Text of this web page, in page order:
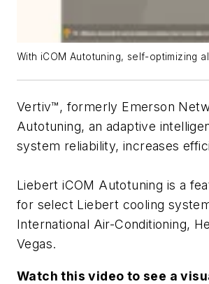
With iCOM Autotuning, self-optimizing
Vertiv™, formerly Emerson
Autotuning, an adaptive
system reliability, increases
Liebert iCOM Autotuning is a
for select Liebert cooling
International Air-Conditioning,
Vegas.
Watch this video to see a
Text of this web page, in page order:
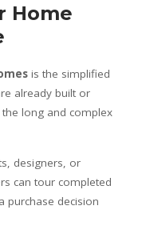
Home
is the simplified
already built or
long and complex
designers, or
can tour completed
purchase decision
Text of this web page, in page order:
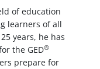
of education
learners of all
years, he has
the GED®
prepare for
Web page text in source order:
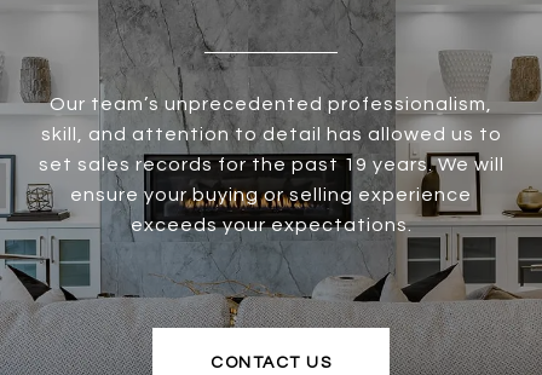
Our team’s unprecedented professionalism,
skill, and attention to detail has allowed us to
set sales records for the past 19 years. We will
ensure your buying or selling experience
exceeds your expectations.
CONTACT US
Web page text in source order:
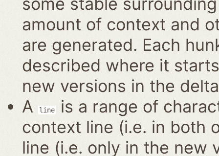
amount of context and
are generated. Each
described where it
new versions in the
A
line
is a range of
context line (i.e. in both
line (i.e. only in the new
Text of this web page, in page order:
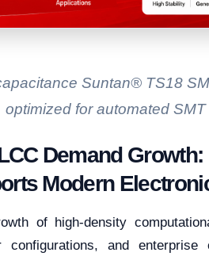
Suntan® TS18
optimized for automated SMT
Demand Growth:
Modern
of high-density
configurations, and enterprise
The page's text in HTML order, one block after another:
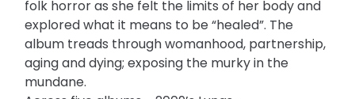
folk horror as she felt the limits of her body and
explored what it means to be “healed”. The
album treads through womanhood, partnership,
aging and dying; exposing the murky in the
mundane.
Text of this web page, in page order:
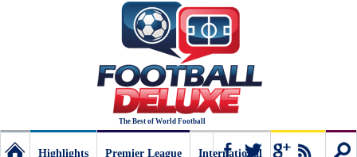
The Best of World Football
Highlights
Premier League
International
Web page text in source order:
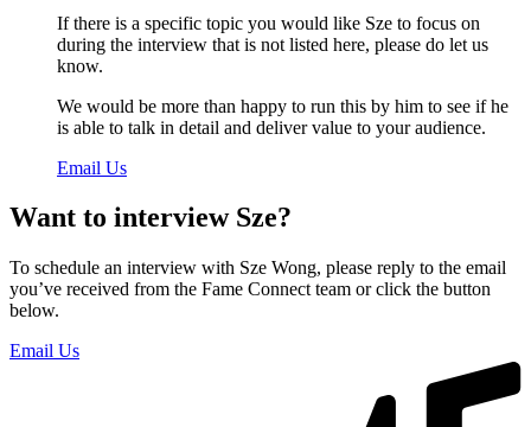
If there is a specific topic you would like Sze to focus on
during the interview that is not listed here, please do let us
know.
We would be more than happy to run this by him to see if he
is able to talk in detail and deliver value to your audience.
Email Us
Want to interview Sze?
To schedule an interview with Sze Wong, please reply to the email
you’ve received from the Fame Connect team or click the button
below.
Email Us
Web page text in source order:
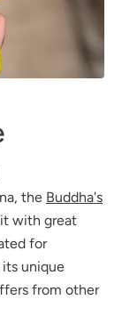
the Buddha's
with great
for
its unique
from other
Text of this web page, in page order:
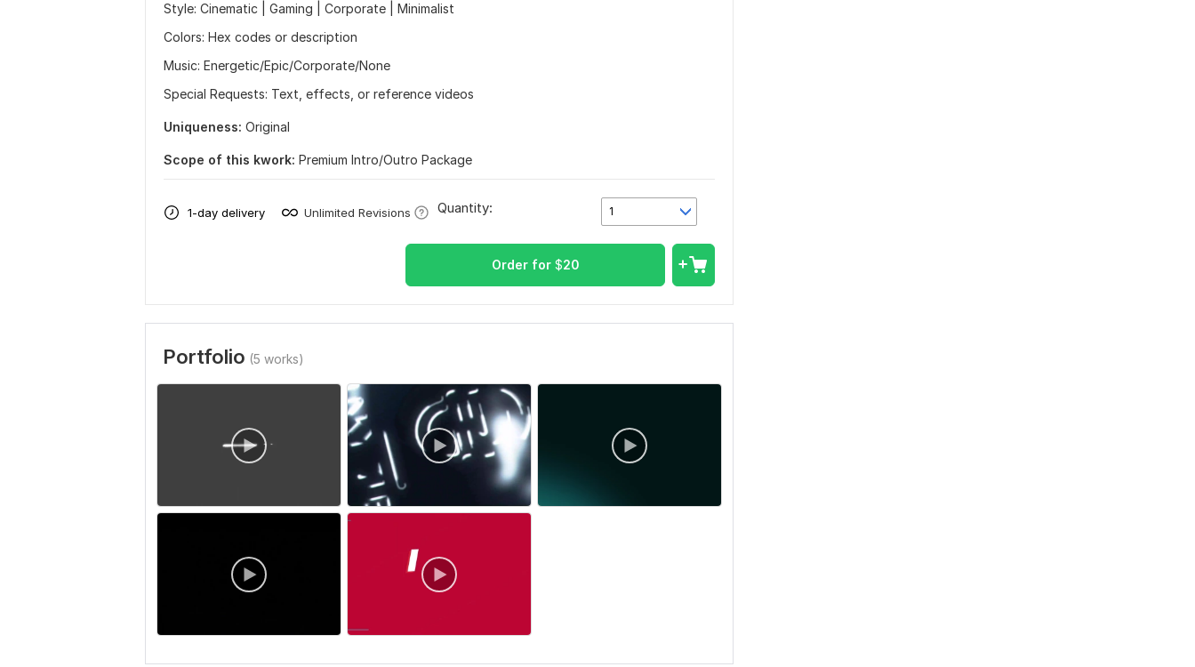
Style: Cinematic | Gaming | Corporate | Minimalist
Colors: Hex codes or description
Music: Energetic/Epic/Corporate/None
Special Requests: Text, effects, or reference videos
Uniqueness: Original
Scope of this kwork: Premium Intro/Outro Package
1-day delivery Unlimited Revisions 1
Quantity:
Order for $20
Portfolio (5 works)
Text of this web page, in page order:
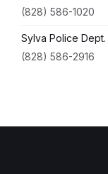
(828) 586-1020
Sylva Police Dept.
(828) 586-2916
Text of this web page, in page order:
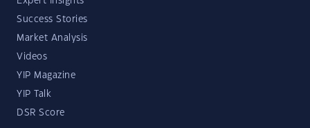
Success Stories
Market Analysis
Videos
YIP Magazine
YIP Talk
DSR Score
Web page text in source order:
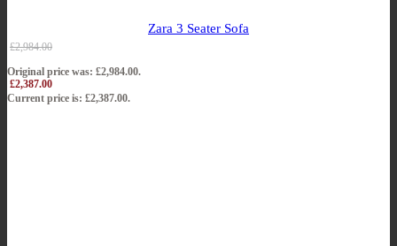
Zara 3 Seater Sofa
£2,984.00
Original price was: £2,984.00.
£2,387.00
Current price is: £2,387.00.
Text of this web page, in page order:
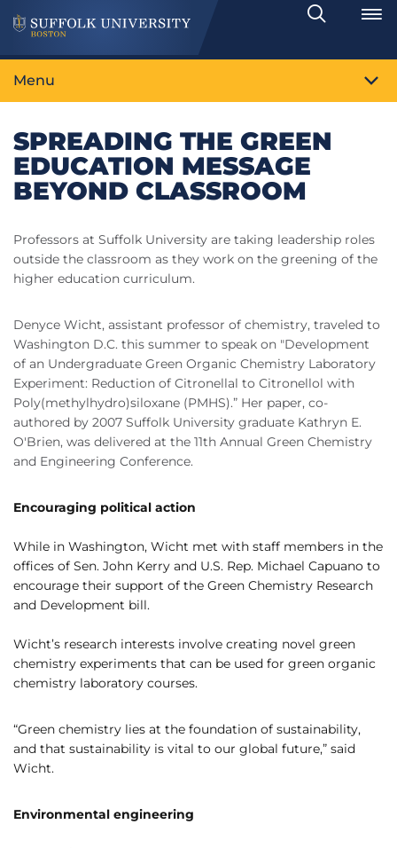
Search
Toggle
Menu
SPREADING THE GREEN
EDUCATION MESSAGE
BEYOND CLASSROOM
Professors at Suffolk University are taking leadership roles
outside the classroom as they work on the greening of the
higher education curriculum.
Denyce Wicht, assistant professor of chemistry, traveled to
Washington D.C. this summer to speak on "Development
of an Undergraduate Green Organic Chemistry Laboratory
Experiment: Reduction of Citronellal to Citronellol with
Poly(methylhydro)siloxane (PMHS).” Her paper, co-
authored by 2007 Suffolk University graduate Kathryn E.
O'Brien, was delivered at the 11th Annual Green Chemistry
and Engineering Conference.
Encouraging political action
While in Washington, Wicht met with staff members in the
offices of Sen. John Kerry and U.S. Rep. Michael Capuano to
encourage their support of the Green Chemistry Research
and Development bill.
Wicht’s research interests involve creating novel green
chemistry experiments that can be used for green organic
chemistry laboratory courses.
“Green chemistry lies at the foundation of sustainability,
and that sustainability is vital to our global future,” said
Wicht.
Environmental engineering
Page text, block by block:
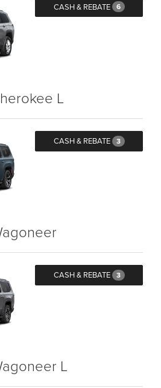
CASH & REBATE 6
L
CASH & REBATE 3
CASH & REBATE 3
L
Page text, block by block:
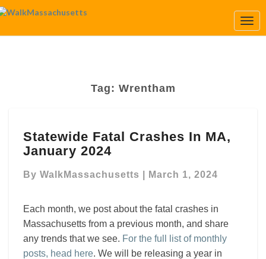
Tag: Wrentham
Fatal
Crashes
MA,
Statewide Fatal Crashes In MA,
January 2024
By WalkMassachusetts March 1, 2024
Each month, we post about the fatal crashes in
Massachusetts from a previous month, and share
any trends that we see. For the full list of monthly
posts, head here. We will be releasing a year in
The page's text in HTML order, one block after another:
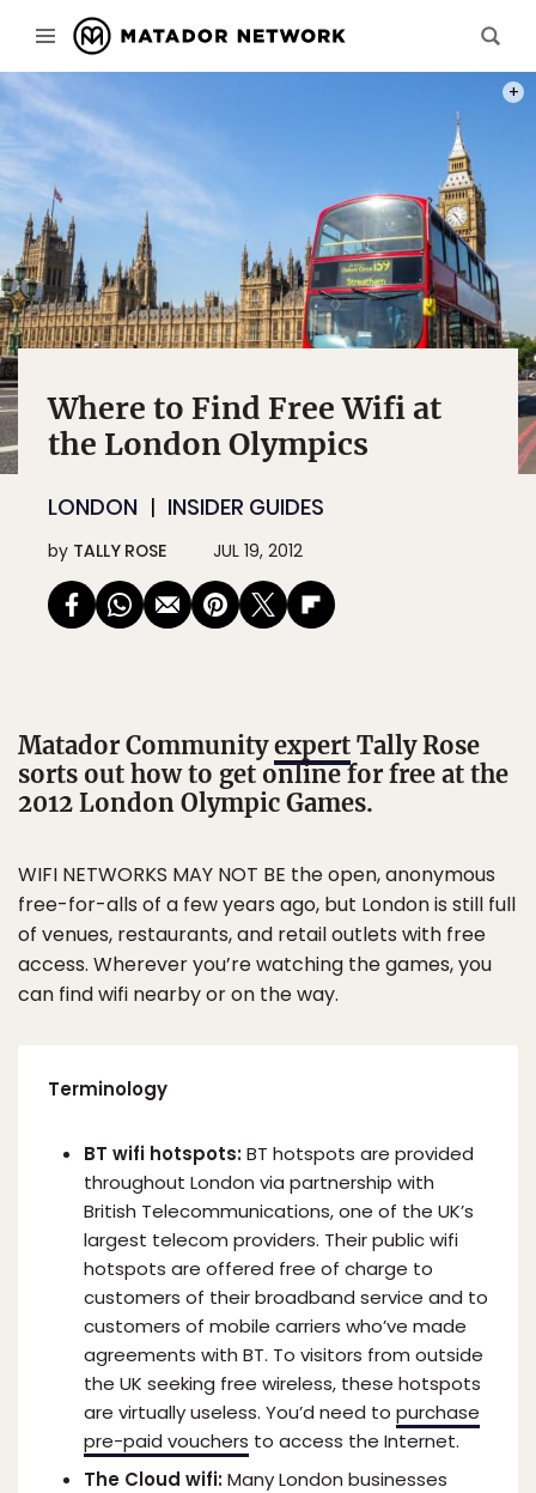
Where to Find Free Wifi at
the London Olympics
LONDON INSIDER GUIDES
by TALLY ROSE JUL 19, 2012
Matador Communityexpert Tally Rose
sorts out how to get online for free at the
2012 London Olympic Games.
WIFI NETWORKS MAY NOT BE the open, anonymous
free-for-alls of a few years ago, but London is still full
of venues, restaurants, and retail outlets with free
access. Wherever you’re watching the games, you
can find wifi nearby or on the way.
Terminology
BT wifi hotspots:BT hotspots are provided
throughout London via partnership with
British Telecommunications, one of the UK’s
largest telecom providers. Their public wifi
hotspots are offered free of charge to
customers of their broadband service and to
customers of mobile carriers who’ve made
agreements with BT. To visitors from outside
the UK seeking free wireless, these hotspots
are virtually useless. You’d need to purchase
pre-paid vouchers to access the Internet.
The Cloud wifi:Many London businesses
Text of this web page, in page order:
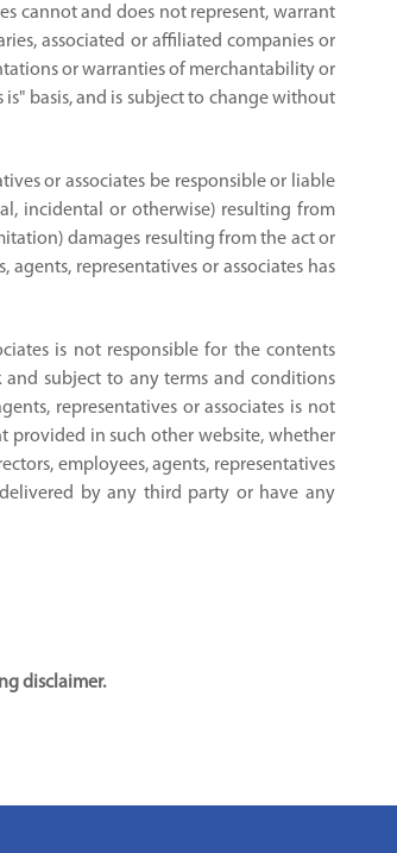
cannot and does not represent, warrant
associated or affiliated companies or
or warranties of merchantability or
basis, and is subject to change without
or associates be responsible or liable
incidental or otherwise) resulting from
damages resulting from the act or
representatives or associates has
is not responsible for the contents
subject to any terms and conditions
representatives or associates is not
provided in such other website, whether
employees, agents, representatives
by any third party or have any
disclaimer.
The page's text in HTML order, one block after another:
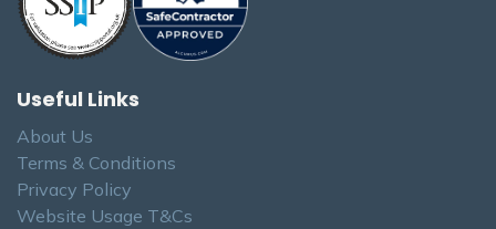
Useful Links
About Us
Terms & Conditions
Privacy Policy
Website Usage T&Cs
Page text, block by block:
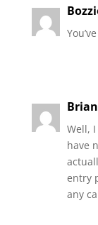
Brian
Well,
have
entry
any
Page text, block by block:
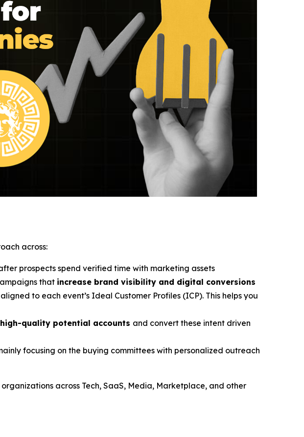
across:
prospects spend verified time with marketing assets
that increase brand visibility and digital conversions
to each event’s Ideal Customer Profiles (ICP). This helps you
quality potential accounts and convert these intent driven
focusing on the buying committees with personalized outreach
across Tech, SaaS, Media, Marketplace, and other
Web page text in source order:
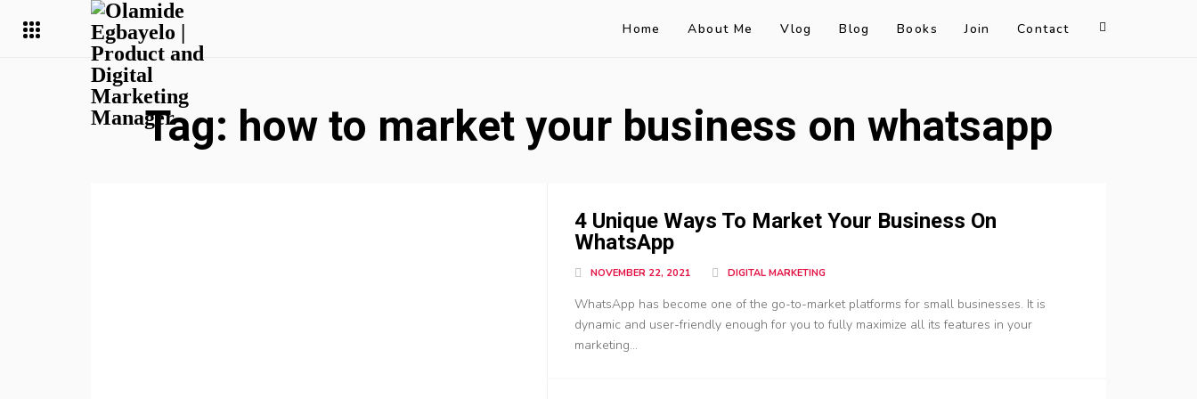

--

# To do
Retype every record above word for word, leaving out any pictures.

# Exercise answer
Text of this web page, in page order:
With iCOM Autotuning, self-optimizing
Vertiv™, formerly Emerson
Autotuning, an adaptive
system reliability, increases
Liebert iCOM Autotuning is a
for select Liebert cooling
International Air-Conditioning,
Vegas.
Watch this video to see a
Text of this web page, in page order:
Home
is the simplified
already built or
long and complex
designers, or
can tour completed
purchase decision
Text of this web page, in page order:
of education
learners of all
years, he has
the GED®
prepare for
Web page text in source order:
Our team’s unprecedented professionalism,
skill, and attention to detail has allowed us to
set sales records for the past 19 years. We will
ensure your buying or selling experience
exceeds your expectations.
CONTACT US
Web page text in source order:
amount of context and
are generated. Each
described where it
new versions in the
A
line
is a range of
context line (i.e. in both
line (i.e. only in the new
Text of this web page, in page order:
Suntan® TS18
optimized for automated SMT
Demand Growth:
Modern
of high-density
configurations, and enterprise
The page's text in HTML order, one block after another:
folk horror as she felt the limits of her body and
explored what it means to be “healed”. The
album treads through womanhood, partnership,
aging and dying; exposing the murky in the
mundane.
Text of this web page, in page order:
The Best of World Football
Highlights
Premier League
International
Web page text in source order:
If there is a specific topic you would like Sze to focus on
during the interview that is not listed here, please do let us
know.
We would be more than happy to run this by him to see if he
is able to talk in detail and deliver value to your audience.
Email Us
Want to interview Sze?
To schedule an interview with Sze Wong, please reply to the email
you’ve received from the Fame Connect team or click the button
below.
Email Us
Web page text in source order:
the Buddha's
with great
for
its unique
from other
Text of this web page, in page order:
Style: Cinematic | Gaming | Corporate | Minimalist
Colors: Hex codes or description
Music: Energetic/Epic/Corporate/None
Special Requests: Text, effects, or reference videos
Uniqueness: Original
Scope of this kwork: Premium Intro/Outro Package
1-day delivery Unlimited Revisions 1
Quantity:
Order for $20
Portfolio (5 works)
Text of this web page, in page order:
(828) 586-1020
Sylva Police Dept.
(828) 586-2916
Text of this web page, in page order:
Success Stories
Market Analysis
Videos
YIP Magazine
YIP Talk
DSR Score
Web page text in source order:
Zara 3 Seater Sofa
£2,984.00
Original price was: £2,984.00.
£2,387.00
Current price is: £2,387.00.
Text of this web page, in page order:
Search
Toggle
Menu
SPREADING THE GREEN
EDUCATION MESSAGE
BEYOND CLASSROOM
Professors at Suffolk University are taking leadership roles
outside the classroom as they work on the greening of the
higher education curriculum.
Denyce Wicht, assistant professor of chemistry, traveled to
Washington D.C. this summer to speak on "Development
of an Undergraduate Green Organic Chemistry Laboratory
Experiment: Reduction of Citronellal to Citronellol with
Poly(methylhydro)siloxane (PMHS).” Her paper, co-
authored by 2007 Suffolk University graduate Kathryn E.
O'Brien, was delivered at the 11th Annual Green Chemistry
and Engineering Conference.
Encouraging political action
While in Washington, Wicht met with staff members in the
offices of Sen. John Kerry and U.S. Rep. Michael Capuano to
encourage their support of the Green Chemistry Research
and Development bill.
Wicht’s research interests involve creating novel green
chemistry experiments that can be used for green organic
chemistry laboratory courses.
“Green chemistry lies at the foundation of sustainability,
and that sustainability is vital to our global future,” said
Wicht.
Environmental engineering
Page text, block by block:
CASH & REBATE 6
L
CASH & REBATE 3
CASH & REBATE 3
L
Page text, block by block:
Tag: Wrentham
Fatal
Crashes
MA,
Statewide Fatal Crashes In MA,
January 2024
By WalkMassachusetts March 1, 2024
Each month, we post about the fatal crashes in
Massachusetts from a previous month, and share
any trends that we see. For the full list of monthly
posts, head here. We will be releasing a year in
The page's text in HTML order, one block after another:
Where to Find Free Wifi at
the London Olympics
LONDON INSIDER GUIDES
by TALLY ROSE JUL 19, 2012
Matador Communityexpert Tally Rose
sorts out how to get online for free at the
2012 London Olympic Games.
WIFI NETWORKS MAY NOT BE the open, anonymous
free-for-alls of a few years ago, but London is still full
of venues, restaurants, and retail outlets with free
access. Wherever you’re watching the games, you
can find wifi nearby or on the way.
Terminology
BT wifi hotspots:BT hotspots are provided
throughout London via partnership with
British Telecommunications, one of the UK’s
largest telecom providers. Their public wifi
hotspots are offered free of charge to
customers of their broadband service and to
customers of mobile carriers who’ve made
agreements with BT. To visitors from outside
the UK seeking free wireless, these hotspots
are virtually useless. You’d need to purchase
pre-paid vouchers to access the Internet.
The Cloud wifi:Many London businesses
Text of this web page, in page order:
cannot and does not represent, warrant
associated or affiliated companies or
or warranties of merchantability or
basis, and is subject to change without
or associates be responsible or liable
incidental or otherwise) resulting from
damages resulting from the act or
representatives or associates has
is not responsible for the contents
subject to any terms and conditions
representatives or associates is not
provided in such other website, whether
employees, agents, representatives
by any third party or have any
disclaimer.
The page's text in HTML order, one block after another:
Useful Links
About Us
Terms & Conditions
Privacy Policy
Website Usage T&Cs
Page text, block by block:
Brian
Well,
have
entry
any
Page text, block by block:
across:
prospects spend verified time with marketing assets
that increase brand visibility and digital conversions
to each event’s Ideal Customer Profiles (ICP). This helps you
quality potential accounts and convert these intent driven
focusing on the buying committees with personalized outreach
across Tech, SaaS, Media, Marketplace, and other
Web page text in source order:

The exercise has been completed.